Emilio Calvanese Strinati
The Post Shannon Era: Towards Semantic, Goal-Oriented and Reconfigurable Intelligent Environments aided 6G Communications
This keynote promotes the idea that including semantic and goal-oriented aspects in future 6G networks can produce a significant leap forward in terms of system effectiveness and sustainability. Semantic communication goes beyond the common Shannon paradigm of guaranteeing the correct reception of each single transmitted packet, irrespective of the meaning conveyed by the packet. The idea is
that, whenever communication occurs to convey meaning or to accomplish a goal, what really matters is the impact that the correct reception/interpretation of a packet is going to have on the goal accomplishment. Focusing on semantic and goal-oriented aspects and possibly combining them with the reconfigurable and intelligent wireless environments paradigm, help to identify the relevant information, i.e. the information strictly necessary to recover the meaning intended by the transmitter or to accomplish a goal.

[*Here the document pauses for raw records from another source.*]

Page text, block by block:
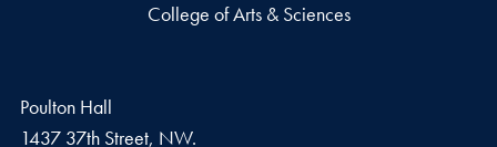
College of Arts & Sciences
Poulton Hall
1437 37th Street, NW.
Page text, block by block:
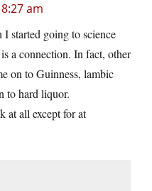
am
started going to science
a connection. In fact, other
on to Guinness, lambic
to hard liquor.
at all except for at
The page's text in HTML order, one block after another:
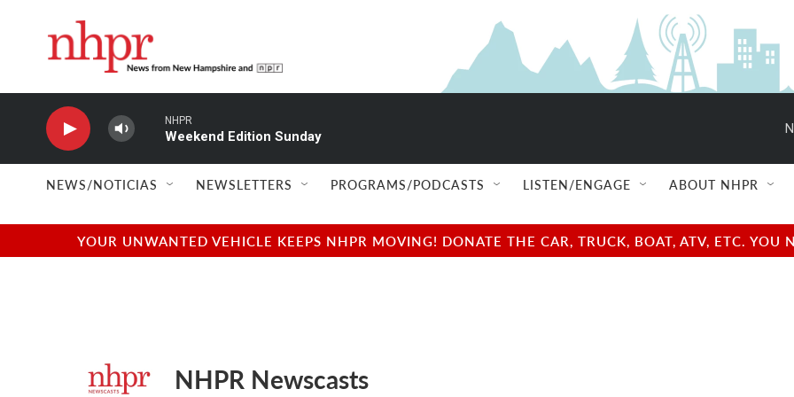
NHPR
Weekend Edition Sunday
NEWS/NOTICIAS NEWSLETTERS PROGRAMS/PODCASTS LISTEN/ENGAGE ABOUT NHPR
YOUR UNWANTED VEHICLE KEEPS NHPR MOVING! DONATE THE CAR, TRUCK, BOAT, ATV, ETC.
NHPR Newscasts
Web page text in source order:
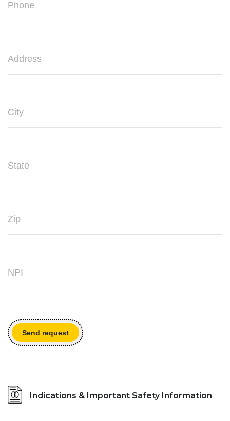
Send request
Indications & Important Safety Information
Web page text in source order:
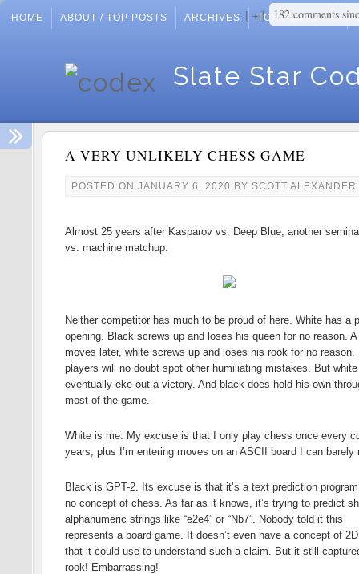
HOME ABOUT / TOP POSTS ARCHIVES TOP POSTS
Slate Star
A VERY UNLIKELY CHESS GAME
POSTED ON JANUARY 6, 2020 BY SCOTT ALEXANDER
Almost 25 years after Kasparov vs. Deep Blue, another
vs. machine matchup:
Neither competitor has much to be proud of here. White has a
opening. Black screws up and loses his queen for no reason. A
moves later, white screws up and loses his rook for no reason.
players will no doubt spot other humiliating mistakes. But
eventually eke out a victory. And black does hold his own
most of the game.
White is me. My excuse is that I only play chess once every
years, plus I’m entering moves on an ASCII board I can barely
Black is GPT-2. Its excuse is that it’s a text prediction
no concept of chess. As far as it knows, it’s trying to predict
alphanumeric strings like “e2e4” or “Nb7”. Nobody told it this
represents a board game. It doesn’t even have a concept of
that it could use to understand such a claim. But it still
rook! Embarrassing!
182 comments
+
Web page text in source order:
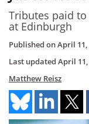
Tributes paid
at Edinburgh
Published onApril 11,
Last updated April 11,
Matthew Reisz
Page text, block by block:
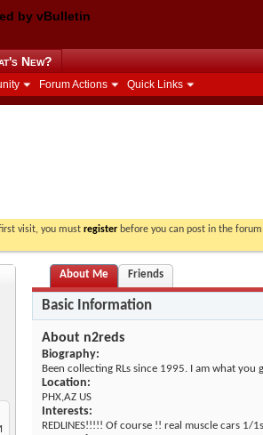
Forum Actions Quick Links
New?
visit, you must register before you can post in the
About Me Friends
Basic Information
About n2reds
Biography:
Been collecting RLs since 1995. I am what you
Location:
PHX,AZ US
Interests:
REDLINES!!!!! Of course !! real muscle cars
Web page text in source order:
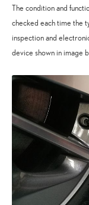
The condition and
checked each time the
inspection and
device shown in image
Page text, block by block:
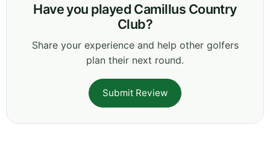
Have you played Camillus Country
Club?
Share your experience and help other golfers
plan their next round.
Submit Review
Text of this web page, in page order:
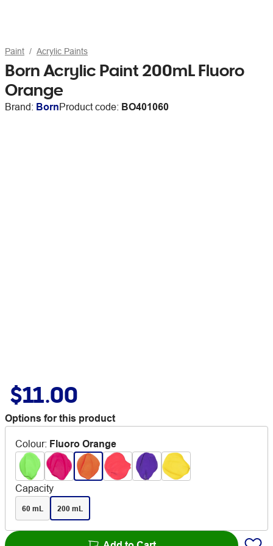
Paint Acrylic Paints
Born Acrylic Paint 200mL Fluoro
Orange
Brand: BornProduct code: BO401060
$11.00
Options for this product
Colour: Fluoro Orange
Capacity
60 mL 200 mL
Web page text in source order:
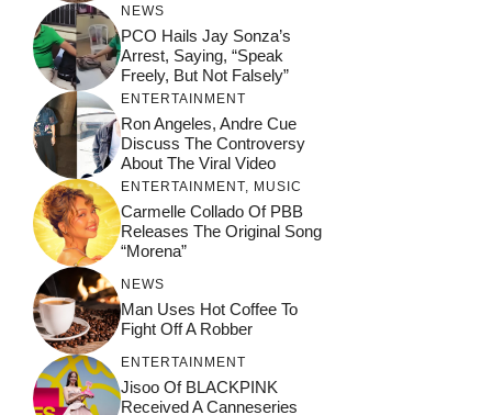
NEWS
PCO Hails Jay Sonza’s
Arrest, Saying, “Speak
Freely, But Not Falsely”
ENTERTAINMENT
Ron Angeles, Andre Cue
Discuss The Controversy
About The Viral Video
ENTERTAINMENT MUSIC
Carmelle Collado Of PBB
Releases The Original Song
“Morena”
NEWS
Man Uses Hot Coffee To
Fight Off A Robber
ENTERTAINMENT
Jisoo Of BLACKPINK
Received A Canneseries
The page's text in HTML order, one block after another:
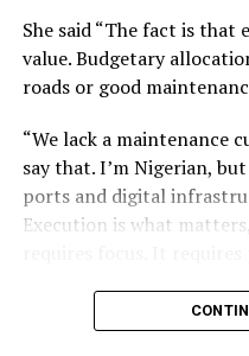
She said “The fact is that
value. Budgetary
roads or good
“We lack a maintenance
say that. I’m Nigerian,
ports and digital
Execution is what
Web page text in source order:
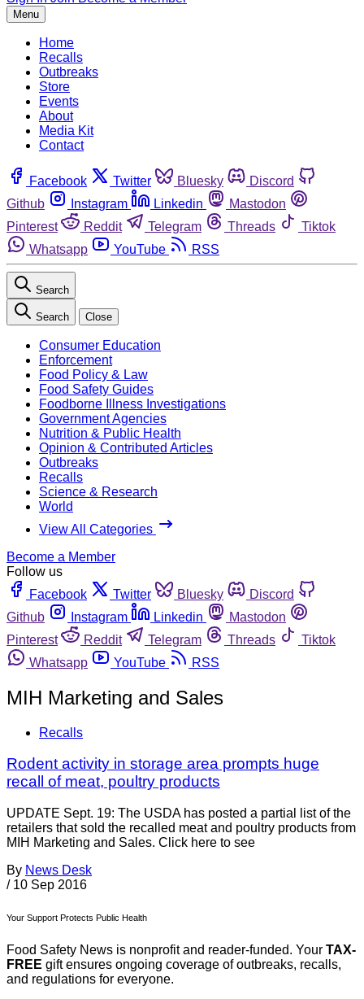
Menu
Home
Recalls
Outbreaks
Store
Events
About
Media Kit
Contact
Facebook Twitter Bluesky
Discord
Github
Instagram Linkedin
Mastodon
Pinterest
Reddit Telegram Threads
Tiktok
Whatsapp
YouTube RSS
Search
Search Close
Consumer Education
Enforcement
Food Policy & Law
Food Safety Guides
Foodborne Illness Investigations
Government Agencies
Nutrition & Public Health
Opinion & Contributed Articles
Outbreaks
Recalls
Science & Research
World
View All Categories
Become a Member
Follow us
Facebook
Twitter Bluesky
Discord
Github
Instagram Linkedin
Mastodon
Pinterest
Reddit Telegram Threads
Tiktok
Whatsapp
YouTube RSS
MIH Marketing and Sales
Recalls
Rodent activity in storage area prompts huge
recall of meat, poultry products
UPDATE Sept. 19: The USDA has posted a partial list of the
retailers that sold the recalled meat and poultry products from
MIH Marketing and Sales. Click here to see
By News Desk
/ 10 Sep 2016
Your Support Protects Public Health
Food Safety News is nonprofit and reader-funded. Your TAX-
FREE gift ensures ongoing coverage of outbreaks, recalls,
and regulations for everyone.
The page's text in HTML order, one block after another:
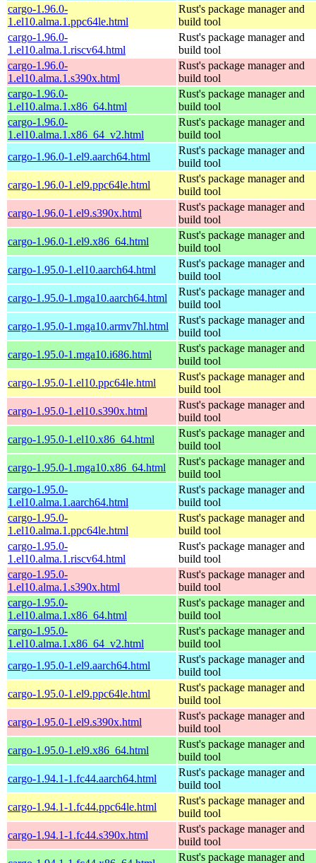
cargo-1.96.0-
1.el10.alma.1.ppc64le.html
Rust's package manager and
build tool
cargo-1.96.0-
1.el10.alma.1.riscv64.html
Rust's package manager and
build tool
cargo-1.96.0-
1.el10.alma.1.s390x.html
Rust's package manager and
build tool
cargo-1.96.0-
1.el10.alma.1.x86_64.html
Rust's package manager and
build tool
cargo-1.96.0-
1.el10.alma.1.x86_64_v2.html
Rust's package manager and
build tool
cargo-1.96.0-1.el9.aarch64.html
Rust's package manager and
build tool
cargo-1.96.0-1.el9.ppc64le.html
Rust's package manager and
build tool
cargo-1.96.0-1.el9.s390x.html
Rust's package manager and
build tool
cargo-1.96.0-1.el9.x86_64.html
Rust's package manager and
build tool
cargo-1.95.0-1.el10.aarch64.html
Rust's package manager and
build tool
cargo-1.95.0-1.mga10.aarch64.html
Rust's package manager and
build tool
cargo-1.95.0-1.mga10.armv7hl.html
Rust's package manager and
build tool
cargo-1.95.0-1.mga10.i686.html
Rust's package manager and
build tool
cargo-1.95.0-1.el10.ppc64le.html
Rust's package manager and
build tool
cargo-1.95.0-1.el10.s390x.html
Rust's package manager and
build tool
cargo-1.95.0-1.el10.x86_64.html
Rust's package manager and
build tool
cargo-1.95.0-1.mga10.x86_64.html
Rust's package manager and
build tool
cargo-1.95.0-
1.el10.alma.1.aarch64.html
Rust's package manager and
build tool
cargo-1.95.0-
1.el10.alma.1.ppc64le.html
Rust's package manager and
build tool
cargo-1.95.0-
1.el10.alma.1.riscv64.html
Rust's package manager and
build tool
cargo-1.95.0-
1.el10.alma.1.s390x.html
Rust's package manager and
build tool
cargo-1.95.0-
1.el10.alma.1.x86_64.html
Rust's package manager and
build tool
cargo-1.95.0-
1.el10.alma.1.x86_64_v2.html
Rust's package manager and
build tool
cargo-1.95.0-1.el9.aarch64.html
Rust's package manager and
build tool
cargo-1.95.0-1.el9.ppc64le.html
Rust's package manager and
build tool
cargo-1.95.0-1.el9.s390x.html
Rust's package manager and
build tool
cargo-1.95.0-1.el9.x86_64.html
Rust's package manager and
build tool
cargo-1.94.1-1.fc44.aarch64.html
Rust's package manager and
build tool
cargo-1.94.1-1.fc44.ppc64le.html
Rust's package manager and
build tool
cargo-1.94.1-1.fc44.s390x.html
Rust's package manager and
build tool
Rust's package manager and

With this keynote, after a short presentation of most recent state of the art approaches, we present our most recent results and cover in detail challenges and opportunities associated with the evolution towards semantic, goal-oriented and reconfigurable intelligent environments aided 6G communications.
Dr. Emilio Calvanese Strinati obtained his Engineering Master degree in 2001 from the University of Rome ‘La Sapienza’ and his Ph.D in Engineering Science in 2005 from Paris Telecom. He then started working at Motorola Labs in Paris in 2002. Then in 2006 he joint CEA LETI as a research engineer. From 2007, he becomes a PhD supervisor. From 2010 to 2012, he has been the co-chair of the wireless working group in GreenTouch Initiative, which deals with design of future energy efficient communication networks. From 2011 to 2016 he was the Smart Devices & Telecommunications strategic programs Director, then, until January 2020 he was the Smart Devices & Telecommunications Scientific and Innovation Director. Since February 2020 he is the Nanotechnologies and Wireless for 6G (New-6G) Program Director focusing on future 6G technologies. He has published around 200 papers in journals, international conferences, and books chapters, and he has given more than 200 international invited talks, keynotes and tutorials. He is the main inventor of more than 80 patents. His current research interests are on Reconfigurable Intelligent Surfaces, Semantic communications, Goal-oriented communications AI-native technologies in the contest of 6G.